Padişah ona Trablusgarp Cephesi'nde görev verdiğinde, lüks uçakta değil at ve deve sırtında heybesindeki azığı matarasındaki suyu yudumlayarak bin bir meşakkatle gitmiş
Anadolu'yu dolaşarak halkına bağımsızlık fikrini anlatmak için otomobiller ile kortej yapmamış.
Kurtuluş hareketini başlatmak için 19 Mayıs'ta Samsun'a ayak basan kişilerin spor ayakkabısı ya da kovboy çizmesi olmamı.
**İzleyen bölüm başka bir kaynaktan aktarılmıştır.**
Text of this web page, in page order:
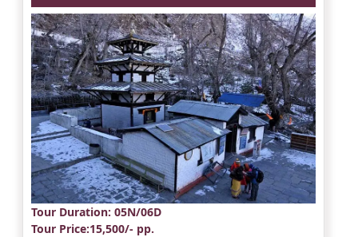
Tour Duration: 05N/06D
Tour Price:15,500/- pp.
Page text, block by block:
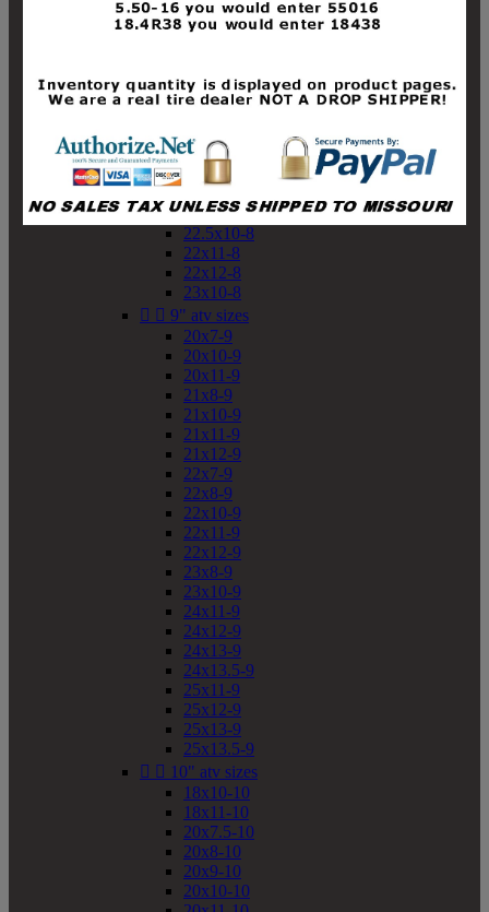
19x10-8
19x11-8
20x10-8
20x11-8
21x10-8
21x11-8
21x12-8
22x10-8
22.5x10-8
22x11-8
22x12-8
23x10-8
  9" atv sizes
20x7-9
20x10-9
20x11-9
21x8-9
21x10-9
21x11-9
21x12-9
22x7-9
22x8-9
22x10-9
22x11-9
22x12-9
23x8-9
23x10-9
24x11-9
24x12-9
24x13-9
24x13.5-9
25x11-9
25x12-9
25x13-9
25x13.5-9
  10" atv sizes
18x10-10
18x11-10
20x7.5-10
20x8-10
20x9-10
20x10-10
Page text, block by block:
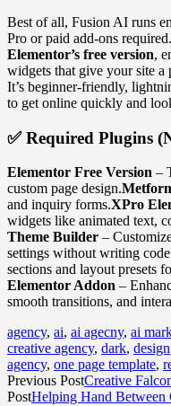
Best of all, Fusion AI runs
Pro or paid add-ons
Elementor’s free version,
widgets that give your site
It’s beginner-friendly,
to get online quickly and
✅Required Plugins
Elementor Free Version –
custom page design.
and inquiry forms.XPro
widgets like animated text,
Theme Builder –
settings without writing
sections and layout presets
Elementor Addon –
smooth transitions, and
agency, ai, ai agecny, ai
creative agency, dark, design
agency, one page template,
Previous PostCreative
PostHelping Hand Between
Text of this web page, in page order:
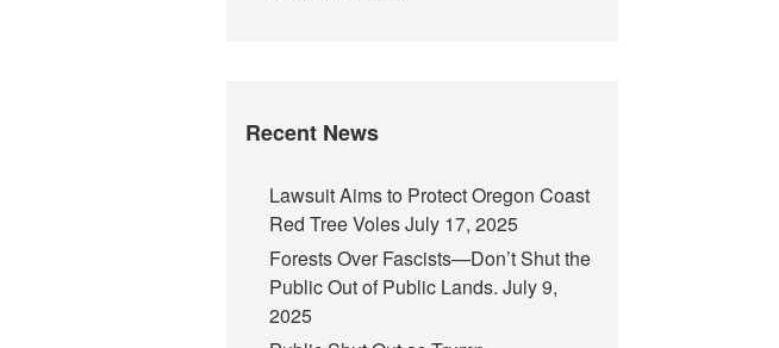
Recent News
Lawsuit Aims to Protect Oregon Coast
Red Tree VolesJuly 17, 2025
Forests Over Fascists—Don’t Shut the
Public Out of Public Lands. July 9,
2025
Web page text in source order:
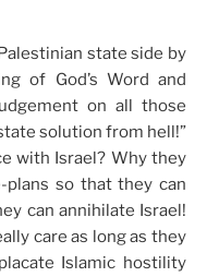
state side by
of God’s Word and
on all those
solution from hell!”
with Israel? Why they
so that they can
can annihilate Israel!
care as long as they
Islamic hostility
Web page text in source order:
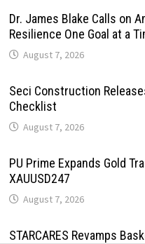
Dr. James Blake Calls on
Resilience One Goal at a
August 7, 2026
Seci Construction
Checklist
August 7, 2026
PU Prime Expands Gold
XAUUSD247
August 7, 2026
STARCARES Revamps
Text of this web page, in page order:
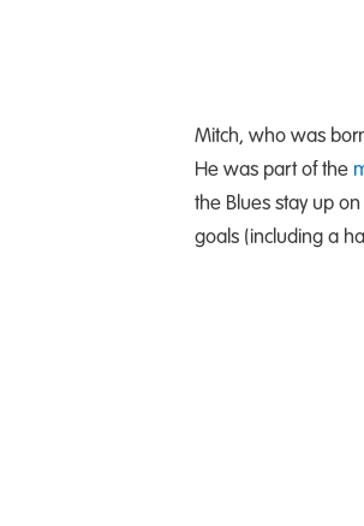
Mitch, who was
He was part of the
the Blues stay up
goals (including a
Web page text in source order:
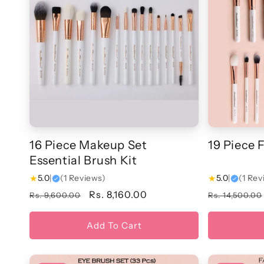
16 Piece Makeup Set
Essential Brush Kit
★5.0| (1 Reviews)
Regular
price
Rs. 9,600.00
Sale
price
Rs. 8,160.00
Add To Cart
19 Piece
★5.0| (1
Regular
price
Rs. 14,500.00
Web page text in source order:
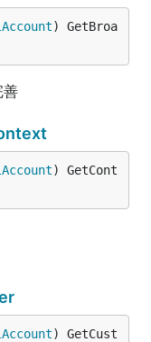
) GetBroa
善
) GetCont
) GetCust
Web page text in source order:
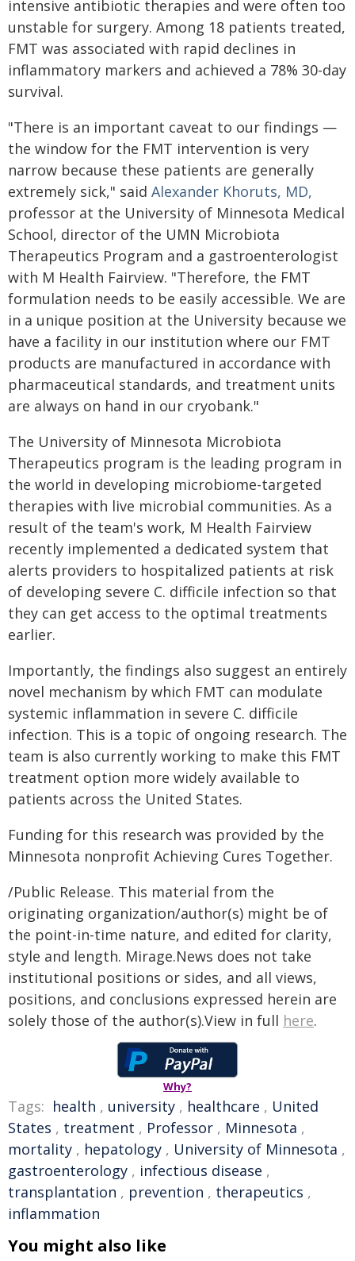
intensive antibiotic therapies and were often too
unstable for surgery. Among 18 patients treated,
FMT was associated with rapid declines in
inflammatory markers and achieved a 78% 30-day
survival.
"There is an important caveat to our findings —
the window for the FMT intervention is very
narrow because these patients are generally
extremely sick," said Alexander Khoruts, MD,
professor at the University of Minnesota Medical
School, director of the UMN Microbiota
Therapeutics Program and a gastroenterologist
with M Health Fairview. "Therefore, the FMT
formulation needs to be easily accessible. We are
in a unique position at the University because we
have a facility in our institution where our FMT
products are manufactured in accordance with
pharmaceutical standards, and treatment units
are always on hand in our cryobank."
The University of Minnesota Microbiota
Therapeutics program is the leading program in
the world in developing microbiome-targeted
therapies with live microbial communities. As a
result of the team's work, M Health Fairview
recently implemented a dedicated system that
alerts providers to hospitalized patients at risk
of developing severe C. difficile infection so that
they can get access to the optimal treatments
earlier.
Importantly, the findings also suggest an entirely
novel mechanism by which FMT can modulate
systemic inflammation in severe C. difficile
infection. This is a topic of ongoing research. The
team is also currently working to make this FMT
treatment option more widely available to
patients across the United States.
Funding for this research was provided by the
Minnesota nonprofit Achieving Cures Together.
/Public Release. This material from the
originating organization/author(s) might be of
the point-in-time nature, and edited for clarity,
style and length. Mirage.News does not take
institutional positions or sides, and all views,
positions, and conclusions expressed herein are
solely those of the author(s).View in full here.
Why?
Tags: health , university , healthcare , United
States , treatment , Professor , Minnesota ,
mortality , hepatology , University of Minnesota ,
gastroenterology , infectious disease ,
transplantation , prevention , therapeutics ,
inflammation
You might also like

Her savaşın ardından savaş sahasında moral veren mini etekli ponpon kızlar da yok
Tarih kitaplarında, İzmir'den denize döküldükten sonra timsah yürüyüşü de yapmamış
Üzgünüm, Atatürk'ün ülkesinde yapmayı planladığı devrimleri not alacak bir cep bilgisayarı yoktu ve suikast girişimlerini cep telefonundan ve eniştesinden öğrenemedi.
Onun için üzülüyorum.
O, radyo programına faks çekemedi ve Safiye Ayla'dan istek parçası isteyemedi.
Lozan Zaferi'nden sonra veya Cumhuriyet'in ilanından sonra arabaya atlayıp korna çalıp, bayraklarla sokaklarda tur atamadı.
Evinin balkonuna çıkıp bir şarjör mermiyi havaya sıkamadı.
Atatürk'e acıyorum...
O, dört kadınla evlenebileceği bir dönemde dünyaya gelmiş, ama sonra tek kadınla evlilik sistemini getirip değerini bilememiş.
Atatürk, çılgın diskolara gitmek, sabahlara kadar içip rock yapmak, babasının otomobilini alıp sahil turu çekmek gibi şeylerle vakit harcamak yerine, tüm hayatını ülkesinin kurtuluşuna ve uygarlaşmasına adamıştı.
O, sadece bu milletin bağımsızlığını istedi ve her fırsatta bunun için çalıştı.
Onun suçu sadece 2 kadeh rakı içmekti.